State v. Easton

Summarized by:

  • Court: Oregon Court of Appeals
  • Area(s) of Law: Criminal Procedure
  • Date Filed: 07-23-2014
  • Case #: A149729
  • Judge(s)/Court Below: Ortega, P.J. for the Court; Sercombe, J.; and Hadlock, J.
  • Full Text Opinion

A police officer may take reasonable steps to protect herself or others, including conducting a warrantless search or seizure, "if, during the course of a lawful encounter with a citizen, the officer develops a reasonable suspicion, based on specific and articulable facts, that the citizen might pose an immediate threat of serious physical injury to the officer or to others then present"; the state bears the burden of establishing that, based on the totality of the circumstance at the time, "the officer subjectively believed that a defendant posed an immediate threat of serious physical injury and that the officer's belief was objectively reasonable."

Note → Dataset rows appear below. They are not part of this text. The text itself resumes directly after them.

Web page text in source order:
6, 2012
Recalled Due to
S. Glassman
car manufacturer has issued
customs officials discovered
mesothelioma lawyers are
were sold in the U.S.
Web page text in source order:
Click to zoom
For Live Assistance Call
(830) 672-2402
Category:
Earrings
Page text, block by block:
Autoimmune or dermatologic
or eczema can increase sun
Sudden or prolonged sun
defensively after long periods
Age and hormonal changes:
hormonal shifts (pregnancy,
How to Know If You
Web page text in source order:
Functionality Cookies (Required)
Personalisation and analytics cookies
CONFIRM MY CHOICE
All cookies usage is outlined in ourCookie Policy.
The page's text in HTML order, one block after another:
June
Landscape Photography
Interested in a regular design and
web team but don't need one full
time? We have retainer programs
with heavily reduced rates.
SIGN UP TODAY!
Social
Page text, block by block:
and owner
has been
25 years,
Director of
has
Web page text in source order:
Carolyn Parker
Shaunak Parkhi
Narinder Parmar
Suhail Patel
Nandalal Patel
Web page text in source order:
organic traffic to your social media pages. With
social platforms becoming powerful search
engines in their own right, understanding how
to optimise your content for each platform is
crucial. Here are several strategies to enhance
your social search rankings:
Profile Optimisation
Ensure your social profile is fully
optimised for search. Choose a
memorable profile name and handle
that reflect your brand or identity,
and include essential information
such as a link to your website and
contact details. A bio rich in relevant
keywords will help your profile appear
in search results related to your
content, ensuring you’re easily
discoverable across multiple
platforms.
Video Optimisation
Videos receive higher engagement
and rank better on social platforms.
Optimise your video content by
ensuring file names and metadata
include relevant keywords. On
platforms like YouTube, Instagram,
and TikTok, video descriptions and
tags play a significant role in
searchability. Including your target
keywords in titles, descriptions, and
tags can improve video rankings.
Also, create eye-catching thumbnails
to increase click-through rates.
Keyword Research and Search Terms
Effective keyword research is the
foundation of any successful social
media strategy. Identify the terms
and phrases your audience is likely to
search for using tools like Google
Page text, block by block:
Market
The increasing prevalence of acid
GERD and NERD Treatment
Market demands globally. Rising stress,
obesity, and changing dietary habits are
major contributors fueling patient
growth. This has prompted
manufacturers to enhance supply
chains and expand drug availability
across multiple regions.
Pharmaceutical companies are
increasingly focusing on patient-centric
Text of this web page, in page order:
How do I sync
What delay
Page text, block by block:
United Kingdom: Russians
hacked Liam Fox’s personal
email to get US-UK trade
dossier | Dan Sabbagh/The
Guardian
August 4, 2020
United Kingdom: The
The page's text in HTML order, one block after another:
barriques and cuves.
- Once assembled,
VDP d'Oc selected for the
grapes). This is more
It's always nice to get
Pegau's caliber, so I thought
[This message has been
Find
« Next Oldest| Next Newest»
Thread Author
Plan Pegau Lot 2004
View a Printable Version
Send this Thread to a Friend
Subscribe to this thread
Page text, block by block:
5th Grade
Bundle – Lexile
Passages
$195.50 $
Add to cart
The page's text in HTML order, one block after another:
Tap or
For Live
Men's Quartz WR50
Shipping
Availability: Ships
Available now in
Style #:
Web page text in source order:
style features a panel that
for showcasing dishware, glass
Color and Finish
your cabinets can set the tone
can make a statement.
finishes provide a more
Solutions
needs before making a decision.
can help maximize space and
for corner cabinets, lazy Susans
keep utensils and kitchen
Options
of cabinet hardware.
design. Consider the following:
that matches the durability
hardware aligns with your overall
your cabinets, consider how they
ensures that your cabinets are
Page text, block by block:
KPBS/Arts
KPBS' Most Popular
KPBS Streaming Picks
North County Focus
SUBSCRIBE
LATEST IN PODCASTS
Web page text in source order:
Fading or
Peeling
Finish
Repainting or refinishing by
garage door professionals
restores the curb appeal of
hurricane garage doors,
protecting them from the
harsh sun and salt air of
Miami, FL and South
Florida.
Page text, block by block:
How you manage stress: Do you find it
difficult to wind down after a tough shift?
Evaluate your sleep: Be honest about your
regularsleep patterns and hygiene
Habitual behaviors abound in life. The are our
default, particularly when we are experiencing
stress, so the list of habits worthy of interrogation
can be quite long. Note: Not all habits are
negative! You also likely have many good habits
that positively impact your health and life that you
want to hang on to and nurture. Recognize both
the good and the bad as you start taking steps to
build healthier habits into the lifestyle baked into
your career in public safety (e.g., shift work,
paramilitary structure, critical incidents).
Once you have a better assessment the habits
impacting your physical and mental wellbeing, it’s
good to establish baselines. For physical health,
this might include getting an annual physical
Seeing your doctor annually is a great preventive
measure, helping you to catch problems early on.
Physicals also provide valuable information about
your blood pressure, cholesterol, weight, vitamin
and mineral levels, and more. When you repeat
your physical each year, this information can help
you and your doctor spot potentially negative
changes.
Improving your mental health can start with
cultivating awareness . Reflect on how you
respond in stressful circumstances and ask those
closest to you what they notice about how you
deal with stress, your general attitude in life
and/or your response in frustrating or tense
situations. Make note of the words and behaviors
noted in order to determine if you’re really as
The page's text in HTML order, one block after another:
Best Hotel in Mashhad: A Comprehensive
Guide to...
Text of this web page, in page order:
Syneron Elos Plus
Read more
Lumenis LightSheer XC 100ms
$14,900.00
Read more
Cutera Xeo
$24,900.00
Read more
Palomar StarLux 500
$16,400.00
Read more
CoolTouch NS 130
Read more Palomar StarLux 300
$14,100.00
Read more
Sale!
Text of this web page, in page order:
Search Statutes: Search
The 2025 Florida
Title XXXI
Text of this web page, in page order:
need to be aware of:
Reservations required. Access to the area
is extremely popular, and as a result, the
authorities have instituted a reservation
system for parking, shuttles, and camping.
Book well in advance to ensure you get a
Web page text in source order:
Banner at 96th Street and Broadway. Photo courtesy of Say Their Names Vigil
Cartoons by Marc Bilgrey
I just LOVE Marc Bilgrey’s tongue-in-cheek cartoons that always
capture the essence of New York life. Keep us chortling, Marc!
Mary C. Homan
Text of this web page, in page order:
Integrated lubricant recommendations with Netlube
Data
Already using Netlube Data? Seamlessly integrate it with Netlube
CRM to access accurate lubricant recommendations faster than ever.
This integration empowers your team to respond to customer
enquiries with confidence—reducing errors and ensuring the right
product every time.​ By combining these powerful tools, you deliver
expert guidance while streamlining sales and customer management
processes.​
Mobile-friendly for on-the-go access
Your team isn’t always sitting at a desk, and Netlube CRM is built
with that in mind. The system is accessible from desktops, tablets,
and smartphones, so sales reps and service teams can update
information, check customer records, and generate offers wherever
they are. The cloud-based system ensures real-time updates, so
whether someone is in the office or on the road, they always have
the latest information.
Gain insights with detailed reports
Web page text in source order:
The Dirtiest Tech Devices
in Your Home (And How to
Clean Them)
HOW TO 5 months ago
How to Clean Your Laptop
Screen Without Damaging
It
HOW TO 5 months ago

Defendant appealed from a judgment of conviction for unlawful possession of methamphetamine under ORS 475.894 and subsequent judgment finding him in violation of his probation for committing the offense. Defendant assigned error to the trial court’s denial of his motion to suppress evidence resulting from a warrantless search. Officers responded to a report of a woman outside an apartment with a firearm; when officers arrived they found Wisman, who appeared to be under the influence of methamphetamine, lying on the ground with a firearm a few feet away from her. The officers arrested Wisman and received her consent to conduct a safety check of her apartment. Upon entry into the bedroom where the door was open and the light on, the officers observed Defendant sleeping on his stomach. Defendant did not respond when officers announced their presence; the officers, concerned that Defendant may be faking sleep or hiding weapons under his body, handcuffed Defendant. Defendant woke up and struggled. Officers rolled Defendant over and found a baggie underneath his body that was found to be methamphetamine. The trial court denied Defendant’s motion to suppress the evidence. This Court held that the officers did not have an objectively reasonable basis for believing that Defendant posed an immediate risk of serious physical injury, as the only basis for suspicion that Defendant possessed drugs or weapons was Defendant’s association with Wisman. Defendant was not required to respond to officers, and the totality of the circumstances did not establish that waking Defendant was reasonably necessary to officer safety. Both the judgment of conviction under ORS 475.894 and the judgment of probation violation reversed and remanded.